» **Exercise details**:
Only the lines from the one containing "guest to leave" through the end of the entries should be repeated, exactly as they appear, first and last included.

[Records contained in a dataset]
=== Section Start ===
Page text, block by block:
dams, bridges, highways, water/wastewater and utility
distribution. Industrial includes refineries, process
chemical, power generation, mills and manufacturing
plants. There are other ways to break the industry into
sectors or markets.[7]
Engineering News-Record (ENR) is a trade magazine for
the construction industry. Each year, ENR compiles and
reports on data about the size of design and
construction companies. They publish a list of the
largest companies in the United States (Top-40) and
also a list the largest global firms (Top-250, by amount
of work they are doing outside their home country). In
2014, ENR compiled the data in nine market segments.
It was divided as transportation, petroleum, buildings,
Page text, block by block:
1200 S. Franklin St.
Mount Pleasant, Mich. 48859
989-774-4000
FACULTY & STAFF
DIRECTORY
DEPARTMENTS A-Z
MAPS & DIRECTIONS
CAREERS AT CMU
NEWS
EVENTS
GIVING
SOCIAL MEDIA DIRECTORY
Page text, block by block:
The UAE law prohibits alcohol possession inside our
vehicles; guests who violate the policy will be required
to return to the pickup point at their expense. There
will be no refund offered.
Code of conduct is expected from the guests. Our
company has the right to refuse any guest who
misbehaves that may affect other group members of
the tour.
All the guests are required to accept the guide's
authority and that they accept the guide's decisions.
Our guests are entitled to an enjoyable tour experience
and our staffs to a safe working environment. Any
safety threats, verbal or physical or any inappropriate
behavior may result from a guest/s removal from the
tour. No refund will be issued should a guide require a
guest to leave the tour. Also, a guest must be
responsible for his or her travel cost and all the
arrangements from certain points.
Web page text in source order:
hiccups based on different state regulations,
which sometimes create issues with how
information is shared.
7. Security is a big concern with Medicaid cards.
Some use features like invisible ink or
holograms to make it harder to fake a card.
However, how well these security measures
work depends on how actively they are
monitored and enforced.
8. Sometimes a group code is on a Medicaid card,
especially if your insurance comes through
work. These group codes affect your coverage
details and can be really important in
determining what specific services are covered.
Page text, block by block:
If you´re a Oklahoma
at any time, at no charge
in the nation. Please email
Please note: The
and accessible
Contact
=== Section End ===
» **Written answer**:
guest to leave the tour. Also, a guest must be
responsible for his or her travel cost and all the
arrangements from certain points.
Web page text in source order:
hiccups based on different state regulations,
which sometimes create issues with how
information is shared.
7. Security is a big concern with Medicaid cards.
Some use features like invisible ink or
holograms to make it harder to fake a card.
However, how well these security measures
work depends on how actively they are
monitored and enforced.
8. Sometimes a group code is on a Medicaid card,
especially if your insurance comes through
work. These group codes affect your coverage
details and can be really important in
determining what specific services are covered.
Page text, block by block:
If you´re a Oklahoma
at any time, at no charge
in the nation. Please email
Please note: The
and accessible
Contact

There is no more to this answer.